Writing in Roughing It (1872) of his sojourn in the West in the 1860s, Mark Twain (Samuel Clemens; 1835-1910) wrote the following:

as all the peoples of the earth had representative adventurers in the Silverland, and as each adventurer had brought the slang of his nation or his locality with him, the combination made the slang of Nevada the richest and the most infinitely varied and copious that had ever existed anywhere in the world, perhaps, except in the mines of California in the "early days." Slang was the language of Nevada. It was hard to preach a sermon without it, and be understood. Such phrases as "You bet!" "Oh, no, I reckon not!" "No Irish need apply," and a hundred others, became so common as to fall from the lips of a speaker unconsciously--and very often when they did not touch the subject under discussion and consequently failed to mean anything.
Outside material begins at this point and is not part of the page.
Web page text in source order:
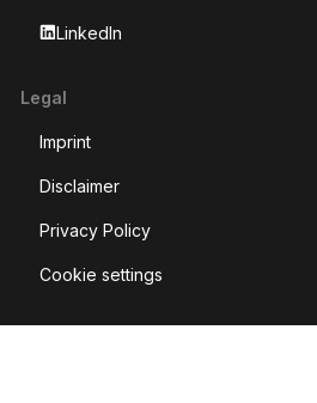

After 1849, the West was notable for the extremely high number of foreign born - often more per capita than in the "States" (i.e. in the East). This meant that the languages one would hear were diverse, and the English language adopted many foreign terms not prevalent in the East. This included many Spanish terms, but the vocabulary of mining, for example, was international, and this had a way of diffusing into the general population.

A Southern accent would not have been prevalent among "Americans." Southerners represented a minority among those born in North America in most places, meaning that more Northerners - often far more Northerners - were in Western settlements than Southerners. A Southern accent, however, is notable when it is in in the minority, so it would "stick out."